That's true of Barcelona, but I recently found that in Girona some locals struggled with Spanish.


----------



## nimtree (Sep 29, 2015)

stefig said:


> As far as I'm aware, you'll need to become tax resident in Spain if you're living there full time, even if working for a UK company.


Thanks for highlighting that Tax concern. I will ask that question separately in this lovely forum , as soon as I have shortlisted atleast few towns /cities to live.


----------



## Helenameva (Aug 15, 2014)

Horlics said:


> As said, Spain is not guaranteed year-round T-shirt weather. Have a look at wunderground.com, it contains detailed and summary information about temperatures in the past. That should help you know if the weather is good enough.
> 
> In my view towns by the sea are quiet out of season and you won't find the nightlife you are looking for. They have plenty of bars and restaurants which open late, but they don't provide what your average Brit (or Indian who's lived in Britain for a long time) would call nightlife.
> 
> ...


Barcelona has 22 Michelin starred restaurants, Valencia 4 or 5, Madrid about 9. World renowned chef Ferran Adrià of El Bulli fame has protégéd many excellent chefs who have opened their own restaurants. I presume you ate on the tourist trail, you have my sympathy, but more fool you.


----------



## 90199 (Mar 21, 2010)

If you want a lively, multicultural, city, with fantastic beaches, international airport, year round climate of eternal spring time, fantastic public transport, friendly locals and few if any drunken tourists, then look no further than Las Palmas de Gran Canaria.


----------



## baldilocks (Mar 7, 2010)

Helenameva said:


> Barcelona has 22 Michelin starred restaurants, Valencia 4 or 5, Madrid about 9. World renowned chef Ferran Adrià of El Bulli fame has protégéd many excellent chefs who have opened their own restaurants. I presume you ate on the tourist trail, you have my sympathy, but more fool you.


If you go down to Andalucía, you will get as good a meal on the menú del día for between 7€ to 15€ for three courses plus a drink.
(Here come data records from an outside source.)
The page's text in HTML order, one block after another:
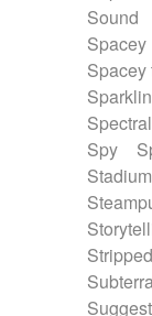
Sound
Spacey
Spacey
Spectral
Spy
Stripped
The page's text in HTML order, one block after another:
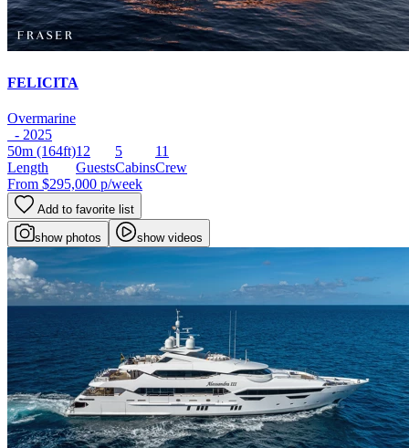
FELICITA
Overmarine
- 2025
50m (164ft)
Length
12
Guests
5
Cabins
11
Crew
From $295,000 p/week
Add to favorite list
show photos show videos
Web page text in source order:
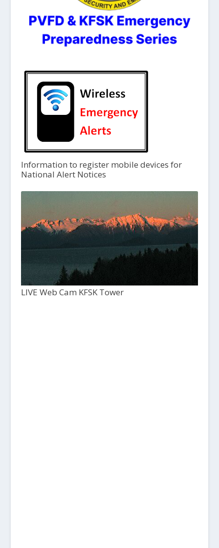
Information to register mobile devices for
National Alert Notices
LIVE Web Cam KFSK Tower
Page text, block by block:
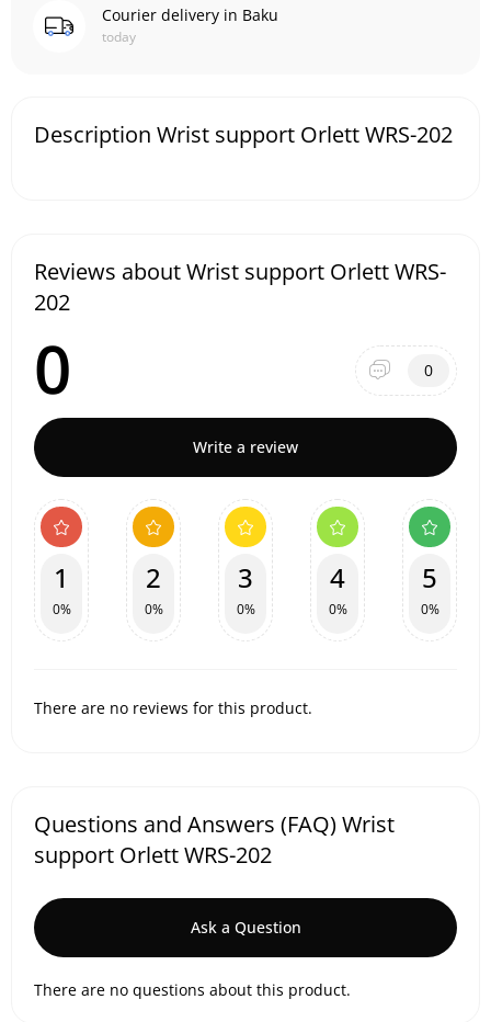
Courier delivery in Baku
today
Description Wrist support Orlett WRS-202
Reviews about Wrist support Orlett WRS-
202
0 0
Write a review
1
0%
2
0%
3
0%
4
0%
5
0%
There are no reviews for this product.
Questions and Answers (FAQ) Wrist
support Orlett WRS-202
Ask a Question
There are no questions about this product.

You don't need Michelin stars to get good value for money in fact it is usually the opposite, every star seems to double or treble the price with very little added value to justify it.


----------



## stefig (Jul 14, 2015)

baldilocks said:


> If you go down to Andalucía, you will get as good a meal on the menú del día for between 7€ to 15€ for three courses plus a drink. You don't need Michelin stars to get good value for money in fact it is usually the opposite, every star seems to double or treble the price with very little added value to justify it.
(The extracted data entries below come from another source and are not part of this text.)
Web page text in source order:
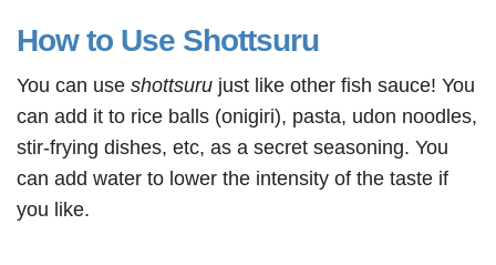
How to Use Shottsuru
You can use shottsuru just like other fish sauce! You
can add it to rice balls (onigiri), pasta, udon noodles,
stir-frying dishes, etc, as a secret seasoning. You
can add water to lower the intensity of the taste if
you like.
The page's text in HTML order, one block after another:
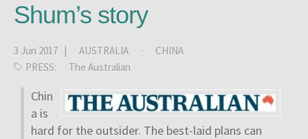
Shum’s story
3 Jun 2017 | AUSTRALIA ·
CHINA
PRESS:
The Australian
Chin
a is
hard for the outsider. The best-laid plans can
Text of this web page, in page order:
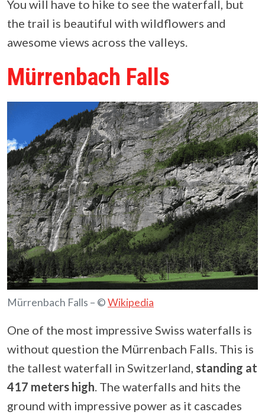
You will have to hike to see the waterfall, but
the trail is beautiful with wildflowers and
awesome views across the valleys.
Mürrenbach Falls
Mürrenbach Falls – ©Wikipedia
One of the most impressive Swiss waterfalls is
without question the Mürrenbach Falls. This is
the tallest waterfall in Switzerland, standing at
417 meters high. The waterfalls and hits the
ground with impressive power as it cascades

Exactly. And it's not as if people go to Michelin starred restaurants every day unless they're Russian oligarchs or something. I checked out a few of the Valencia ones, and a meal for two would set me back over half my monthly rent.  I'm a huge foodie and might consider going somewhere special for a birthday, but in everyday life, I'm looking for a decent, reasonably priced meal.


----------



## samthemainman (Aug 15, 2012)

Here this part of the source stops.